WHAT THIS TASK INVOLVES:
The entries that follow include a run beginning at the line with "elements featured in the movie." and ending at the line with "Is This Crazy Combo of"; restate that run word for word and leave the rest out.

Start of Block

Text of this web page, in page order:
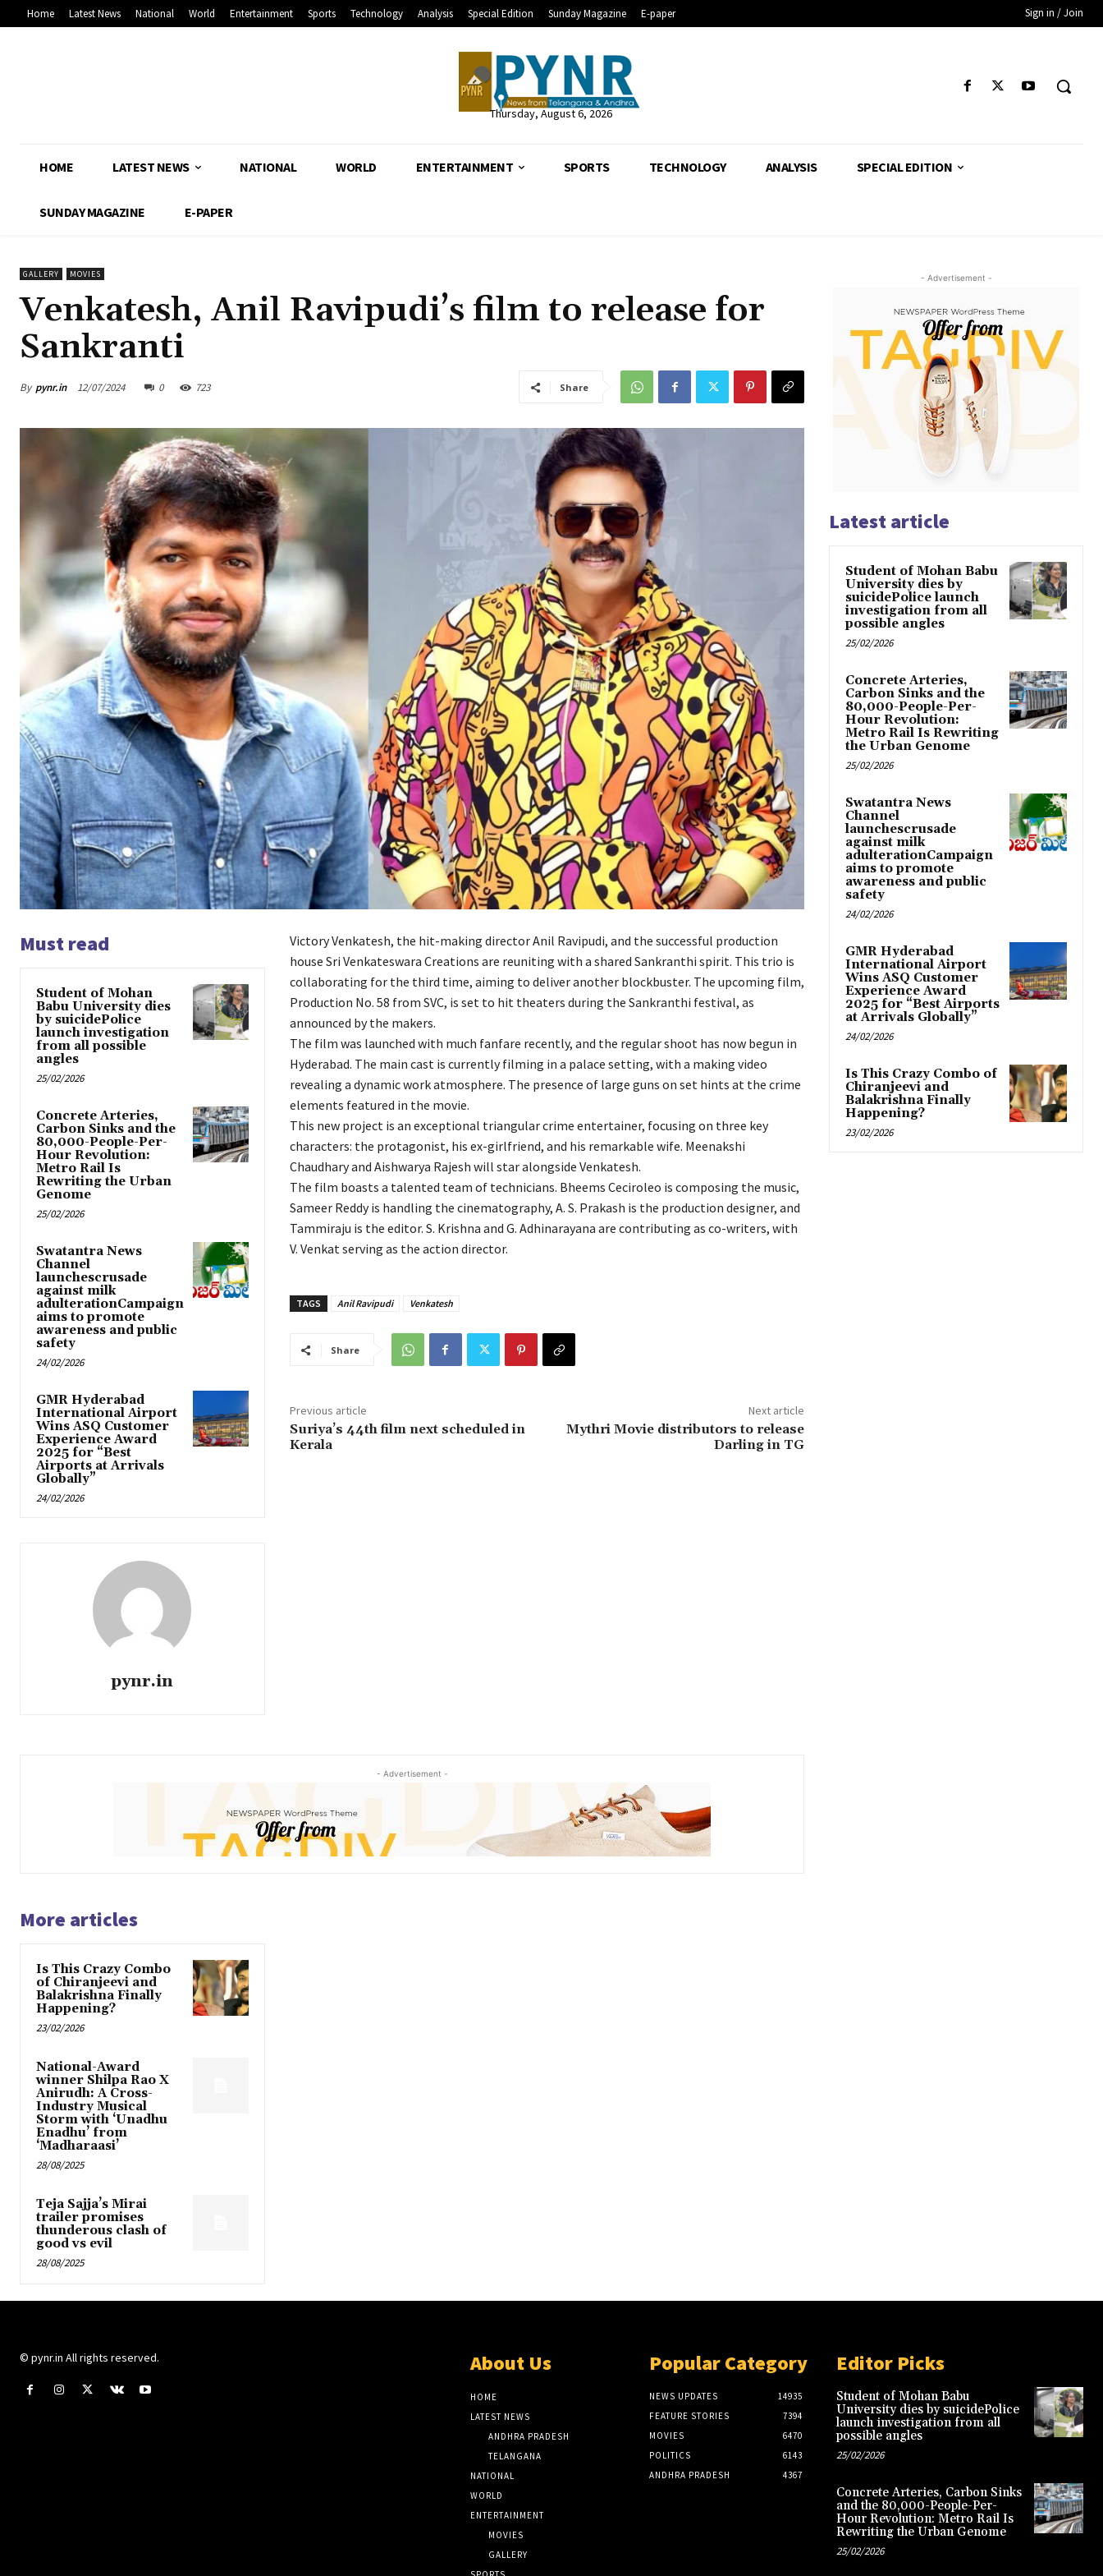
Home Latest News National World Entertainment Sports Technology Analysis Special Edition Sunday Magazine E-paper Sign in / Join
Thursday, August 6, 2026
HOME LATEST NEWS NATIONAL WORLD ENTERTAINMENT SPORTS TECHNOLOGY ANALYSIS SPECIAL EDITION
SUNDAY MAGAZINE E-PAPER
GALLERY MOVIES
Venkatesh, Anil Ravipudi’s film to release for
Sankranti
By pynr.in 12/07/2024 0 723 Share
Must read
Student of Mohan
Babu University dies
by suicidePolice
launch investigation
from all possible
angles
25/02/2026
Concrete Arteries,
Carbon Sinks and the
80,000-People-Per-
Hour Revolution:
Metro Rail Is
Rewriting the Urban
Genome
25/02/2026
Swatantra News
Channel
launchescrusade
against milk
adulterationCampaign
aims to promote
awareness and public
safety
24/02/2026
GMR Hyderabad
International Airport
Wins ASQ Customer
Experience Award
2025 for “Best
Airports at Arrivals
Globally”
24/02/2026
pynr.in
Victory Venkatesh, the hit-making director Anil Ravipudi, and the successful production
house Sri Venkateswara Creations are reuniting with a shared Sankranthi spirit. This trio is
collaborating for the third time, aiming to deliver another blockbuster. The upcoming film,
Production No. 58 from SVC, is set to hit theaters during the Sankranthi festival, as
announced by the makers.
The film was launched with much fanfare recently, and the regular shoot has now begun in
Hyderabad. The main cast is currently filming in a palace setting, with a making video
revealing a dynamic work atmosphere. The presence of large guns on set hints at the crime
elements featured in the movie.
This new project is an exceptional triangular crime entertainer, focusing on three key
characters: the protagonist, his ex-girlfriend, and his remarkable wife. Meenakshi
Chaudhary and Aishwarya Rajesh will star alongside Venkatesh.
The film boasts a talented team of technicians. Bheems Ceciroleo is composing the music,
Sameer Reddy is handling the cinematography, A. S. Prakash is the production designer, and
Tammiraju is the editor. S. Krishna and G. Adhinarayana are contributing as co-writers, with
V. Venkat serving as the action director.
TAGS Anil Ravipudi Venkatesh
Share
Previous article
Suriya’s 44th film next scheduled in
Kerala
Next article
Mythri Movie distributors to release
Darling in TG
- Advertisement -
More articles
Is This Crazy Combo
of Chiranjeevi and
Balakrishna Finally
Happening?
23/02/2026
National-Award
winner Shilpa Rao X
Anirudh: A Cross-
Industry Musical
Storm with ‘Unadhu
Enadhu’ from
‘Madharaasi’
28/08/2025
Teja Sajja’s Mirai
trailer promises
thunderous clash of
good vs evil
28/08/2025
- Advertisement -
Latest article
Student of Mohan Babu
University dies by
suicidePolice launch
investigation from all
possible angles
25/02/2026
Concrete Arteries,
Carbon Sinks and the
80,000-People-Per-
Hour Revolution:
Metro Rail Is Rewriting
the Urban Genome
25/02/2026
Swatantra News
Channel
launchescrusade
against milk
adulterationCampaign
aims to promote
awareness and public
safety
24/02/2026
GMR Hyderabad
International Airport
Wins ASQ Customer
Experience Award
2025 for “Best Airports
at Arrivals Globally”
24/02/2026
Is This Crazy Combo of
Chiranjeevi and
Balakrishna Finally
Happening?
23/02/2026
© pynr.in All rights reserved. About Us
HOME
LATEST NEWS
ANDHRA PRADESH
TELANGANA
NATIONAL
WORLD
ENTERTAINMENT
MOVIES
GALLERY
Popular Category
NEWS UPDATES
14935
FEATURE STORIES
7394
MOVIES
6470
POLITICS
6143
ANDHRA PRADESH
4367
Editor Picks
Student of Mohan Babu
University dies by suicidePolice
launch investigation from all
possible angles
25/02/2026
Concrete Arteries, Carbon Sinks
and the 80,000-People-Per-
Hour Revolution: Metro Rail Is
Rewriting the Urban Genome
25/02/2026

End of Block

WRITTEN ANSWER:
elements featured in the movie.
This new project is an exceptional triangular crime entertainer, focusing on three key
characters: the protagonist, his ex-girlfriend, and his remarkable wife. Meenakshi
Chaudhary and Aishwarya Rajesh will star alongside Venkatesh.
The film boasts a talented team of technicians. Bheems Ceciroleo is composing the music,
Sameer Reddy is handling the cinematography, A. S. Prakash is the production designer, and
Tammiraju is the editor. S. Krishna and G. Adhinarayana are contributing as co-writers, with
V. Venkat serving as the action director.
TAGS Anil Ravipudi Venkatesh
Share
Previous article
Suriya’s 44th film next scheduled in
Kerala
Next article
Mythri Movie distributors to release
Darling in TG
- Advertisement -
More articles
Is This Crazy Combo
of Chiranjeevi and
Balakrishna Finally
Happening?
23/02/2026
National-Award
winner Shilpa Rao X
Anirudh: A Cross-
Industry Musical
Storm with ‘Unadhu
Enadhu’ from
‘Madharaasi’
28/08/2025
Teja Sajja’s Mirai
trailer promises
thunderous clash of
good vs evil
28/08/2025
- Advertisement -
Latest article
Student of Mohan Babu
University dies by
suicidePolice launch
investigation from all
possible angles
25/02/2026
Concrete Arteries,
Carbon Sinks and the
80,000-People-Per-
Hour Revolution:
Metro Rail Is Rewriting
the Urban Genome
25/02/2026
Swatantra News
Channel
launchescrusade
against milk
adulterationCampaign
aims to promote
awareness and public
safety
24/02/2026
GMR Hyderabad
International Airport
Wins ASQ Customer
Experience Award
2025 for “Best Airports
at Arrivals Globally”
24/02/2026
Is This Crazy Combo of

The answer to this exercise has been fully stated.